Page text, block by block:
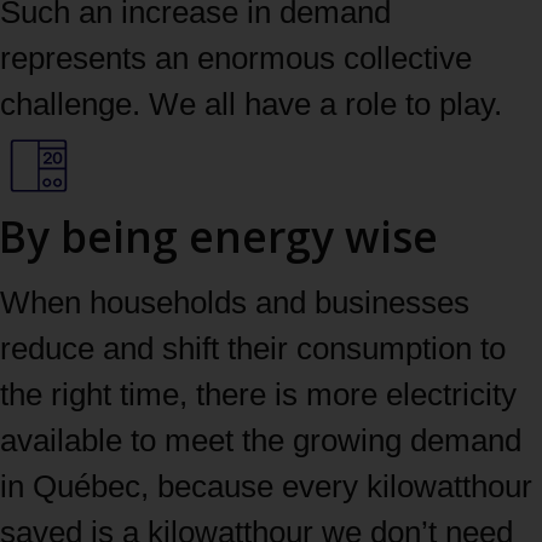
Such an increase in demand
represents an enormous collective
challenge. We all have a role to play.
By being energy wise
When households and businesses
reduce and shift their consumption to
the right time, there is more electricity
available to meet the growing demand
in Québec, because every kilowatthour
saved is a kilowatthour we don’t need

━━━━━━━━

* _What you are asked to do_
Your reply should be the full data above, copied exactly, with no pictures in it.

* _Exercise solution_
Page text, block by block:
Such an increase in demand
represents an enormous collective
challenge. We all have a role to play.
By being energy wise
When households and businesses
reduce and shift their consumption to
the right time, there is more electricity
available to meet the growing demand
in Québec, because every kilowatthour
saved is a kilowatthour we don’t need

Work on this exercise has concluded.